The U.S. wasn’t expected to even open the embassy until December 2019, so a May 2018 opening is earlier and strategic, as Vice President Mike Pence explained in his January address to the Israeli parliament.

Palestinians, still reeling from the recognition of Jerusalem as the official capital, couldn’t believe the news about the embassy. A spokesperson for Palestinian President Mahmoud Abbas said the embassy opening is completely unacceptable and still doesn’t give any further legitimacy to the Israeli capital.

Palestine has also declared that Trump’s actions have created a major obstacle to any peace efforts in the region.

Israeli Prime Minister Benjamin Netanyahu praised the embassy move, calling it a reason for a great national celebration. With Netanyahu scheduled for an early March White House visit, he and Trump are sure to discuss the embassy’s long-term plans.

Trump is no stranger to controversial decisions. He said that so many countries put pressure on him not to make the embassy move—some even begged him. Only Macron in France has stood by him thus far.

But in the end, Trump said he had to do it because it was the right thing to do and the right move after declaring Jerusalem as Israel’s capital in December 2017.

With the embassy announcement, skirmishes once again occurred on the Gaza Strip and the West Bank last week. Palestinian officials report that since Trump’s December announcement, at least 20 Palestinians in Gaza have been killed in protests. (Guess that’s Trump’s fault too!)

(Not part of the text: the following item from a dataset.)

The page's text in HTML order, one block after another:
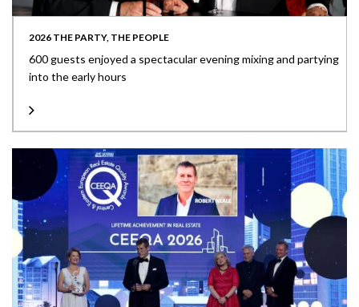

Interestingly, the Trump administration has had an offer from a private citizen to pay for part of the embassy. Republican mega-donor Sheldon Adelson has offered to kick in millions once the permanent site is set. He already donated $5 million to Trump’s 2016 presidential campaign and is ready to donate more. As a Las Vegas casino magnate, he is rolling in dough!

The Jewish Adelson is a staunch supporter of Israel and has amazingly agreed to pay the difference between what the government is able to pay and the true cost of the permanent embassy—an amount that could reach hundreds of millions of dollars. It remains unclear exactly how much of the cost Adelson might be willing to cover.

The plan is for most of the diplomatic staff in Israel to work out of one embassy location rather than being scattered across the city, and experts say that could easily cost $500 million dollars or more.

One legal scenario may mean that the government can solicit donations from many donors, not just Adelson. Historically, the government has not let private citizens pay for government buildings.

Will Trump depart from historical practice?

Adelson’s offer is certainly unconventional, and Trump has vocally complained about the government spending on buildings of this nature. Specifically, he has openly blasted the $1 billion price tag of the new U.S. embassy in London.

Time will only tell what actually happens.